Records drawn from a dataset
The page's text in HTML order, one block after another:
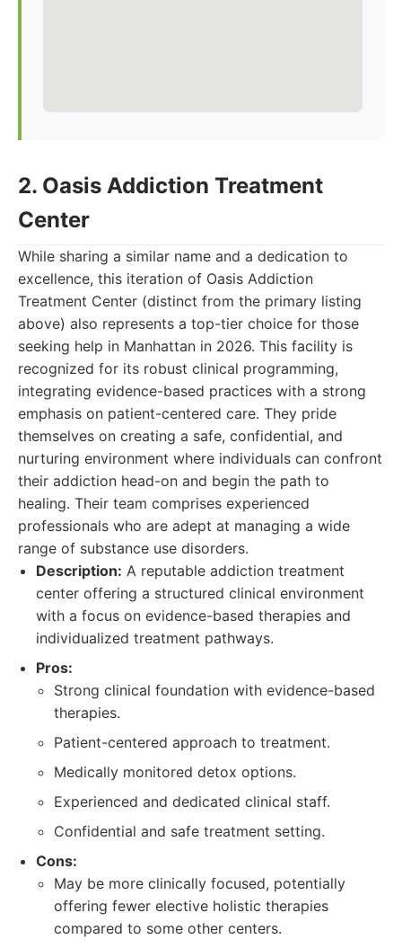
2. Oasis Addiction Treatment
Center
While sharing a similar name and a dedication to
excellence, this iteration of Oasis Addiction
Treatment Center (distinct from the primary listing
above) also represents a top-tier choice for those
seeking help in Manhattan in 2026. This facility is
recognized for its robust clinical programming,
integrating evidence-based practices with a strong
emphasis on patient-centered care. They pride
themselves on creating a safe, confidential, and
nurturing environment where individuals can confront
their addiction head-on and begin the path to
healing. Their team comprises experienced
professionals who are adept at managing a wide
range of substance use disorders.
Description: A reputable addiction treatment
center offering a structured clinical environment
with a focus on evidence-based therapies and
individualized treatment pathways.
Pros:
Strong clinical foundation with evidence-based
therapies.
Patient-centered approach to treatment.
Medically monitored detox options.
Experienced and dedicated clinical staff.
Confidential and safe treatment setting.
Cons:
May be more clinically focused, potentially
offering fewer elective holistic therapies
compared to some other centers.

[WHAT TO PRODUCE] Copy every line in the records above that contains the word "offering".

[RESPONSE]
center offering a structured clinical environment
offering fewer elective holistic therapies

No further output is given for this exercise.